To truly cut in everyday practice and grasp reality, poolosophers suggest one should be chaotically travelling between layers all the time: for example, having very different groups of friends in one room whilst trying to understand all of them and get along, or holding very different jobs at once (finance bro and socialist, philosopher and plumber, nun and hypersexualised burlesque dancer).
POO practitioners and POO philosophers are different people: the former are referred to as Pooractitioners, the latter as poolosophers. Within the community, there is a calling to align thinking with practice (and with feeling) in oneness, drawing on Chinese Daoist philosophy and the concept of Yi (一, one). A subgroup who embrace this unity call themselves Poo-Yi (not to be confused with the last emperor, Pu-Yi 溥儀). Those who argue that practice and philosophy can be a binary act are called Poo-Er (er for 二, two in Chinese; not to be confused with the Chinese tea Pu-Er 普洱).
11. Notable figures
Oniona Grande, a famous cyberlesque performer, has been linked to POO. Notably, her grandmother's village used to grow big onions, a detail poolosophers cite as evidence of an early, familial connection to the layered metaphor.

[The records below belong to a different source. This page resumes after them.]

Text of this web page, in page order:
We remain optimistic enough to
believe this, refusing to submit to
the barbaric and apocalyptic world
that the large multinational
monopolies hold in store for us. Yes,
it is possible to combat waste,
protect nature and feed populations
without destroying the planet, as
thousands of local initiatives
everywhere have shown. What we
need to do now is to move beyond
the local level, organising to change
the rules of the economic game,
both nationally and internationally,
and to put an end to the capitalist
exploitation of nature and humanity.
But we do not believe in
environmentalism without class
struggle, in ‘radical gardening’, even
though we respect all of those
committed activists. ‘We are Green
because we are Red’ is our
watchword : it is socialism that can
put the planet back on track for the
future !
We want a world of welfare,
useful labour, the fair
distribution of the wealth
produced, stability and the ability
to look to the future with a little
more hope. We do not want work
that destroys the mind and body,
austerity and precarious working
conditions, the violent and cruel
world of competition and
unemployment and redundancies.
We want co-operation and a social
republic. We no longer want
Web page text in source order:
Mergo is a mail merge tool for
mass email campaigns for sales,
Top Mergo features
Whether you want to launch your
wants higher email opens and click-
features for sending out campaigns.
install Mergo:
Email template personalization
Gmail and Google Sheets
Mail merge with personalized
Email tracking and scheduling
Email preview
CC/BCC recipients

Bread Pitta, more closely associated with the Church of Onion than with POO itself, Bread Pitta is a major donor to the Church and has supported its activities and outreach.
12. Controversy
POO has been linked to the Church of Onion, which heavily references it. The Church has faced criticism for being "cultish," with observers noting that onions rarely leave their garden. Its head, Saint Po (cousin of Po from Teletubbyland and the only non-onion in the Church) denied such accusations in a rare interview, calling the community "agricult" and questioning the distinctions between religion, church, cult, and dominant ideology.
The Church spreads its faith through a game called Onion Kingdom. Poolosophers describe this as "gamification of religion," a phase of digitalisation comparable to Christian apps such as YouVersion and the Bible App. They stress, however, that POO is purely atheist, a way of seeing the world, whereas the Church combines faith, rituals, and practices.

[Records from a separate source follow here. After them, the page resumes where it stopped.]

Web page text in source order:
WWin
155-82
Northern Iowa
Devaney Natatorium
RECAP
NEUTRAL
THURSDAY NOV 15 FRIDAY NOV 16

Core members include Saint Po (founder; left Teletubbyland, meditated in the Onion Garden until a bulb sprouted from their crown chakra; calls themselves "just a muggle"); Purpur, a purple onion mystic; Dr Spring, a spring onion strategist; Whitney, a white onion healer; and DJ Yell, a yellow onion known for humour and morale.
POO advocates launched a popular magazine, Philosophy of Onion Today (POO Today). The domain poo.today was already registered by a constipation advice website (poo.today). The two have long been in dispute. The constipation site has repeatedly bid to acquire the philosophy magazine, arguing that you can't do philosophy if you can't digest (bowel health is the more foundational layer and yields greater social impact and value), and the magazine should therefore fall under their purview. Poolosophers reject the claim, maintaining that the digestive and the philosophical are distinct, self-intact layers with no hierarchical relation. The founder of poo.today responded by saying: "Poolosophers have been visiting poo.today for constipation relief advice whilst members of poo.today have not read a single word of Philosophy of Onion Today."
See also
- Anattā (Buddhist non-self)
- Many-worlds interpretation
- Layered ontology
- Church of Onion
- Onion Kingdom
- House of Purple Onions
Bio
Lois Liao is a poolosopher, sociologist, and social entrepreneur. She researches child social care at CASCADE, Cardiff University, and co-founded EAST2046, an art and technology festival in London centred on East and Southeast Asian creative futures. She teaches urban economics, sociology, and quantitative methods, and practises and teaches yoga. Academic writing in English, creative writing in Chinese.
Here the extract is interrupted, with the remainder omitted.